I read a story this week about a young mother and her son who live near a cemetery and over the years she has taken him in the stroller for walks in the cemetery. So, as he has grown to the point that he can know walk and talk they continue their walks in the nearby cemetery. One day he pointed a marble mausoleum shaped like a house and proclaimed to his mother that must be where Jesus lives, mommy that is his house. His mother paused, amazed at his profound statement. He didn’t realize how right he was in that deeply theological statement for a three year old. Her story got me thinking about children and their ability to grasp things in simple yet profound ways. Here is a young boy who has grown up next to a cemetery, has taken countless walks through the quiet green fields, the gardens of stone and along the paths unware of his surroundings.

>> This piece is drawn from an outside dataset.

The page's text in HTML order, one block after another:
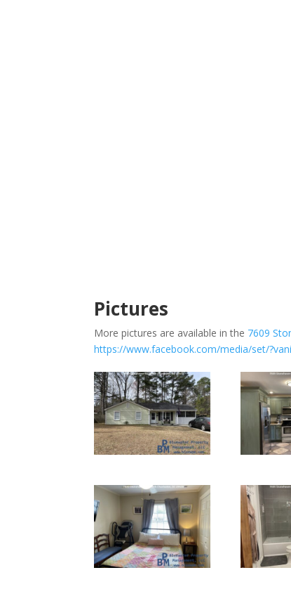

He has no fear of the place and what it means.
Children’s games often take serious and scary things and offer words and actions to make them less scary as kids play them.
London Bridge is falling down,
Falling down, falling down.
London Bridge is falling down,
My fair lady.
It’s a song and a game about starving children to death.
Ring-a-round the Rosie,
A pocket full of posies,
We all fall down
It’s a song and a game about the Bubonic Plague or Black Death
Another game that children play is Ghost in the Graveyard. It is much like hide and seek and we can play it in an actual graveyard at night and in the dark. The object of the game is to find the ghost – a player who is hiding. The player who finds the ghost’s hiding spot, yells “Ghost in the Graveyard” to alert the other players. The player who finds the ghost is safe. All the other players must race back to base. The ghost tries to tag someone before they do and that player is IT for the next game. The game is not intended to show any disrespect. Again it is children and adolescents unware of their surroundings.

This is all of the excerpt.